All you ladies are awesome! kudos definatly! 

TXCatLady
by on Jan. 13, 2013 at 3:25 PM

I think that if you have the support of family and friends it makes things so much easier. I am married and my husband and I have no support from his family who lives in town so when our kid gets stuck one of us has to take off work. When our son was a baby I was fortunate to have a friend who watched him when I worked and now he goes to daycare but it is hard with two of us trying to balance our schedules...it is even harder when it is only one person and there is no support. So, hopefully you have some support.Good luck!

AnnieYates4
by on Jan. 14, 2013 at 2:27 PM
You have to let go of the idea of a social life, but only for a little while, no mom ever does this with tons of energy, your going to be tired, your going to be worn out. All. The other moms are correct dedicate yourself. If your not dedicated and willing to give up comforts, then you will fail. But remember its temporary, the rewards of providing a good life for your child will far out weigh missing out on this and that for a short while
AnnieYates4
by on Jan. 14, 2013 at 2:32 PM
My ex husband put me in a domestic violence shelter two years ago, I had nothing, no job, no house no nothing and no money. I lived in another state away from my family.
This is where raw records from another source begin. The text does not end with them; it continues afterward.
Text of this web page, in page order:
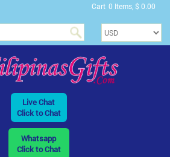
Cart 0 Items, $ 0.00
Live Chat
Click to Chat
Whatsapp
Click to Chat

To date I went to cna school have been working as a cna for over a year and a half, I've got some of my college for my Rn done, and I have a new man, new house, money coming in and a baby on the way, and I'm going to start back at school in August after the baby is born. Anything is possible, the only person stopping you is YOU. YOU can do this! I promise!
Reese2010727
by Member on Jan. 14, 2013 at 3:08 PM

Same situation here.. I use my time wisely..that's all. At one point, I was working two jobs..was raising my son and stayed on the dean's list..it's possible...I only work one job now & I go to the library twice a week.